Tuesday 6 January 2009

Gimme, gimme good feedback...

Giving good feedback is a vital skill in any job that involves dealing with people to any significant extent - in other words the vast majority of jobs that exist in the modern world. In my job I mainly use it to help people improve their performance in mock interview situations. It is just as valid in reviewing any situation where a measure of skill is required of someone, be it giving presentations, running meetings or projects, advising others or commercial or technical functions.

But many people do not have a clue how to give good feedback. You realise this if you observe them trying to do it from scratch. Most will launch straight into a speech of variable length on their own perceptions of the other person's performance. Often what they offer is unbalanced. So some tend to pick endless faults, leaving the other person feeling depressed.
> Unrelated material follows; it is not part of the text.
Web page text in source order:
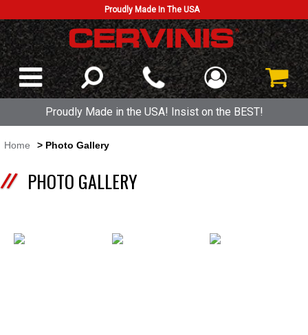
Proudly Made In The USA
Proudly Made in the USA! Insist on the BEST!
Home > Photo Gallery
PHOTO GALLERY

Others tend to duck all the issues or offer an unrealistically rosy account of what happened, which can leave the other person no wiser and possibly feeling sheepish to have 'got off' too lightly.

Yet giving honest, constructive feedback is possibly one of the easiest and most helpful interpersonal skills you can ever hope to learn. Here's how to do it, step by step, with commentary:-

1) Whilst observing the person's performance, note down everything you think went well and everything that could have gone better.

2) Before starting the feedback, take some time to review what you have written and decide on two or three positive and negative points you will feed back to the person.

Two things are important about this stage:
  • There is no such thing as totally perfect or totally hopeless performance. There are always things that could be improved and always things that were achieved, however small. So you must have some points on either side of the balance sheet.
  • Too much feedback has been shown to be overwhelming and is likely to be as worthless as no feedback at all. This is why it is vital to cut it down to the key points. Life is a learning process, but only so much can be learned at any one time ('bite-size chunks').
3) Start the feedback by asking the person what they felt went well and not so well.

This point is absolutely vital. Research has shown that people gain most from feedback that reinforces their own perceptions. If you try this approach, you will be surprised how often the other person takes most of the words right out of your mouth. It also makes it far easier for you if you can start off by agreeing with them before moving on to less certain territory, and more likely that you will take them with you when you do.

4) Having made sure the person covers both the positive and not so positive points (and not everyone does so at first) ask if they are ready to hear what your thoughts were.

A nicety perhaps, but it does give the person a chance to opt into the process or say if there is anything else that is important to them.

5) Building first on what the other person has said, start off by relaying the positive points you observed.

6) Then move on to the points for improvement, again building on what they have said. Make sure you cover all the points you decided to feed back.

7) Return to re-emphasise the positive points in the performance before wishing them well next time they try the task.

In steps 5 - 7, the idea is to build a 'sandwich' structure of positive - negative - positive which leaves the person feeling safe, but confident enough to experiment with changes in the future.

Approached in this manner, feedback situations hold no terrors for either participant and are a major factor in improving performance in any organisation.